We introduce a IO#parse
method that accepts a program for parsing
characters. The program expressed includes a set of steps, each one reading
consecutive characters from the IO instance:
# for each part of the line we can express the valid range of lengths,
REQUEST_LINE_RULES = [
[:read, { delimiter: ' ', length: 1..40, invalid: ["\r", "\n"], consume_delimiter: true }],
[:consume_whitespace],
[:read, { delimiter: ' ', length: 1..2048, invalid: ["\r", "\n"], consume_delimiter: true }],
[:consume_whitespace],
[:read_to_eol, { consume_eol: true, length: 6..8 } ]
]
HEADER_RULES = [
[:read_or_eol, { delimiter: ':', length: 1..128, consume_delimiter: true }],
[:return_if_nil],
[:consume_whitespace],
[:read_to_eol, { consume_eol: true, length: 1..2048, consume_delimiter: true }]
]
def parse_http1_headers
(method, request_path, protocol) = @conn.parse(REQUEST_LINE_RULES)
headers = {
':method' => method,
':path' => request_path,
':protocol' => protocol
}
while true
(key, value) = @conn.parse(HEADER_RULES)
return headers if !key
headers[key.downcase] = value
end
end
Here too, we can imagine being able to express these parsing rules using a DSL:
REQUEST_LINE_RULES = Polyphony.parse_program do
read delimiter: ' ', length: 1..40, invalid: ["\r", "\n"], consume_delimiter: true
consume_whitespace
read delimiter: ' ', length: 1..2048, invalid: ["\r", "\n"], consume_delimiter: true
consume_whitespace
read_to_eol consume_eol: true, length: 6..8
end
It remains to be seen where are the limits to what we can achieve with this approach: can we really express everything that we need in order to parse any conceivable protocol. In addition, it is not clear whether this kind of solution provides performance benefits.
Summary
In this article I have presented an approach to optimizing the performance of Ruby apps by separating the program into two layers: a top layer that written in Ruby, expressing low-level operations using Ruby data structures; and an implementation layer written in C for executing those operations in an optimized manner. This approach is particularly interesting when dealing with long running or complex operations: sending an HTTP response with chunked encoding, parsing incoming data, running I/O operations in loops etc.

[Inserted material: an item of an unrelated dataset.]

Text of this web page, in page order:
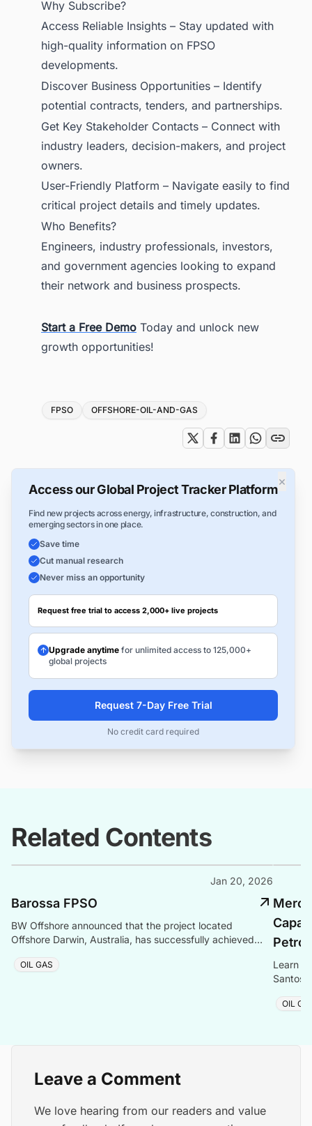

As I have mentioned above, this this is similar to that employed by io_uring on Linux. The idea is the same: we express (I/O) operations using data structures, then offload the execution to an lower-level optimized layer - in io_uring’s case it’s the kernel, in Ruby’s case it’s a C-extension.
It seems to me that
This is definitely an avenue I intend on further exploring, and I invite other Ruby developers to join me in this exploration. While we wait for all those exciting Ruby developments I mentioned at the beginning of this article to materialize (the new YJIT effort from Shopify looks especially promising), we can investigate other approaches that take advantage of Ruby’s expressivity while relying on native C code to execute lower level code.